Medical abortion is about 14 times safer than childbirth, and also safer than the mortality rate for Penicillin and Viagra.

Medical abortion is as safe as, or safer than, surgical abortion. In the United States, an FDA report states that of the 3.7 million women who have had a medication abortion between 2000 and 2018, 24 died afterward, with 11 of those deaths likely unrelated to the abortion, including drug overdoses, homicides, and a suicide. When not taking the 11 likely unrelated deaths into account, the mortality rate for medication abortion is half the mortality rate of abortion overall. Including all deaths in the study, the data shows that the mortality rate for medication abortion is about equal to abortion overall.

Legal medical abortions reduce the risks associated with unsafe abortions. Globally, individuals who can get pregnant face substantial dangers to their health due to the significant challenges in obtaining safe abortion services. These negative outcomes arise from stringent abortion regulations, ineffective healthcare systems, a shortage of adequately trained healthcare professionals, societally imposed stigma, and limited services in remote regions. Additionally, within low and middle-income countries where abortion is legally allowed, a considerable number of unsafe abortions occur. Approximately 7 million women are hospitalized annually in these areas as a result of complications arising from unsafe abortion. Unsafe abortion is attributed to 4.7% to 13.2% of maternal deaths each year, with the estimated expense for managing its complications reaching $553 million. Many factors contribute to these health risks including lack of education about available choices, the varying stances of healthcare providers on abortion, a shortage of qualified personnel for safe abortion services, insufficient privacy and confidentiality, and services that fall short of meeting the demand.

=== Teratogenicity and ongoing pregnancy ===
Before taking medication for abortion, individuals should be advised about the potential harmful effects of misoprostol if the abortion is not successful. If the pregnancy continues after using mifepristone and misoprostol, it is advised to seek proper medical care to discuss pregnancy options, with a thorough discussion of the risks and benefits for each. There is no evidence of mifepristone causing birth defects, but misoprostol, when used in the first trimester, can be teratogenic and lead to congenital anomalies like limb defects, with or without Möbius' syndrome (facial paralysis).

==Pharmacology==

Mifepristone blocks the hormone progesterone, causing the lining of the uterus to thin, preventing an embryo from latching on to the uterine wall to grow. Methotrexate, which is sometimes used instead of mifepristone, stops the cytotrophoblastic tissue from growing and becoming a functional placenta, the organ that supplies nutrients to a developing fetus. Misoprostol, a synthetic prostaglandin, causes the uterus to contract and expel the embryo through the vagina.
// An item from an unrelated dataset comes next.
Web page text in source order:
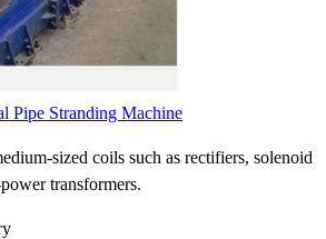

Letrozole is an aromatase inhibitor that prevents estrogen synthesis and encourages ovulation. Recent studies suggest the use of letrozole before misoprostol or mifepristone for initiation of medical abortion can enhance treatment efficacy and reduce the need for surgical interventions.

==History==

Medical abortions as a percentage of all abortions
| Country | Percentage |
|---|---|
| Netherlands | 34% in 2021 |
| Italy | 35% in 2020 |
| Canada | 37% in 2021 |
| Belgium | 38% in 2021 |
| Germany | 39% in 2022 |
| New Zealand | 46% in 2021 |
| Spain | 57% in 2024 |
| United States | 63% in 2023 |
| Portugal | 68% in 2021 |
| Slovenia | 72% in 2019 |
| France | 76% in 2021 |
| Switzerland | 80% in 2021 |
| Denmark | 83% in 2021 |
| England and Wales | 87% in 2021 |
| Iceland | 87% in 2021 |
| Estonia | 91% in 2021 |
| Norway | 95% in 2022 |
| Sweden | 96% in 2021 |
| Finland | 98% in 2021 |
| Scotland | 99% in 2021 |

Self managed abortion is not new—it is a historical practice involving herbs and other interventions. Swedish researchers began testing potential abortifacients in 1965. In 1968, the Swedish physician Lars Engström published a paper on a clinical trial, conducted at the women's clinic of Karolinska Hospital in Stockholm, of the compound F6103 on pregnant Swedish women with the aim of inducing abortion. It was the first clinical trial of an abortion pill to be conducted in Sweden. The paper, originally titled The Swedish Abortion Pill, was renamed to The Swedish Postconception Pill, due to the small number of induced abortions that occurred in the trial population. After these efforts were largely unsuccessful with F6103, the same researchers attempted to find an abortion pill with prostaglandins, capitalizing on the number of well-established prostaglandin scientists working in Sweden at the time; they were eventually awarded the 1982 Nobel Prize in Physiology for their work.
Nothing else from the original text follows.